Они помолчали: Раяша — в некотором смущении от своей внезапной горячности, господин Молхо — в охватившей его задумчивости.
— Я сейчас вот о чем подумал, мадемуазель Рашель… — произнес наконец турок. — Как странно: совершенно то, о чем вы сейчас говорили, я слышал тридцать пять — сорок лет назад в Берне. Ровно то же самое. Да и образы те же: и про накопление, и про весы, и про разум… Правда, мои тогдашние ровесники собирались положить на нужную чашу весов прежде всего свои жизни. Как я потом узнал, некоторые из них своей цели добились. Нет, не в отношении чаши — чаша, насколько я понимаю, даже не дрогнула — в отношении собственных загубленных судеб. Впрочем, и чужих тоже. Да… Только тогда это называлось…
Он покопался в памяти и выудил, смешно коверкая русские слова: — Нариодна Вулиа…
— Народная Воля, — тихо поправила Раяша.
— Да-да, именно так…
Под ними вдоль борта медленно проплыла длинная четырехвесельная лодка; перевозчик, задрав голову с кормы, высматривал клиентов. Господин Молхо стал прощаться; Раяша торопливо кивала, благодарила за терпение, с которым он столь великодушно принимал ее невыносимый французский; турок, кланяясь, церемонно отрицал очевидное.
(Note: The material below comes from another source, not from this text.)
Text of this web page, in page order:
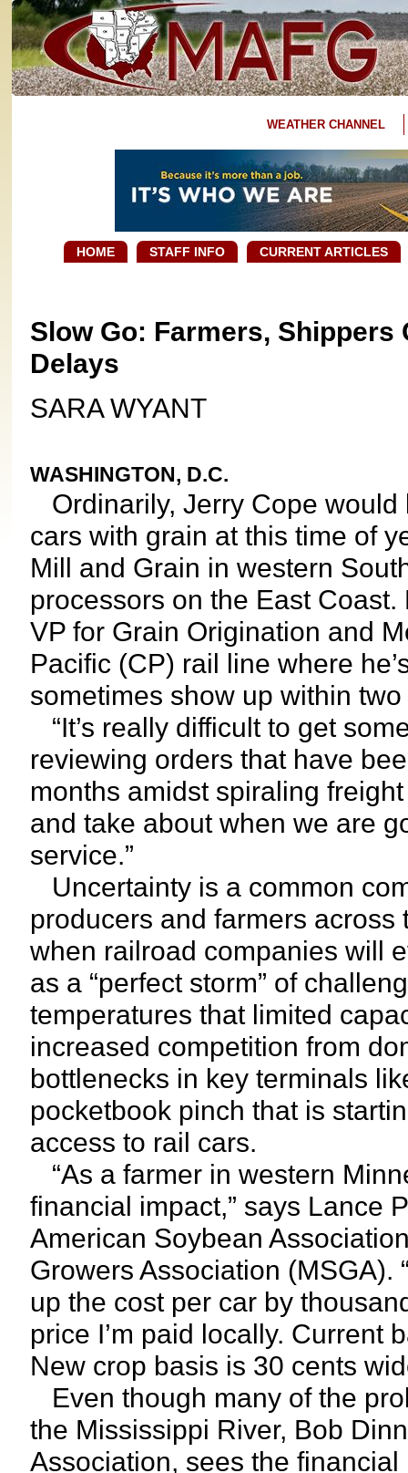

Оставшись, наконец, одна, она снова облокотилась на борт. Прежнего радостного подъема как не бывало. Вместо него совершенно не к месту припомнились сон и мачеха-габай со своим дурацким попугайным предсказанием, подкрепленным, как это ни печально, реальной слабостью раяшиных легких, которая, впрочем, отнюдь не означала чахотки — особенно сейчас, после профилактических поездок в Крым и многих литров выпитого там чудодейственного, хотя и ужасного на вкус кумыса.
Что, если господин Молхо прав в своей неприятной аналогии? О “Народной воле” Раяша узнала сначала из семейных легенд, а затем и непосредственно из первых уст — от героини этих легенд, Розы Мандельштам, родной раяшиной тети, приехавшей в Россию погостить незадолго до смерти матери. К тому времени бывшей народоволке можно было не опасаться ареста: в розыскных списках полиции экзальтированных желябовских бомбометателей давно уже сменили искушенные эсеровские боевики Азефа и Савинкова.
В девятнадцать лет, то есть в нынешнем раяшином возрасте, тетя, как говорилось тогда, “пошла в народ”. Молодые российские интеллигенты семидесятых годов отчего-то были уверены, что именно там, в глухих деревнях, в хлеву, в поле и на лугу, на печах да полатях, где две трети жизни уходит на круглосуточный тяжкий физический труд, а оставшаяся треть — на бесчувственную зимнюю спячку, что именно там, в скотстве, грязи и навозе, бьют родники чистейшей нравственности и незамутненной культуры.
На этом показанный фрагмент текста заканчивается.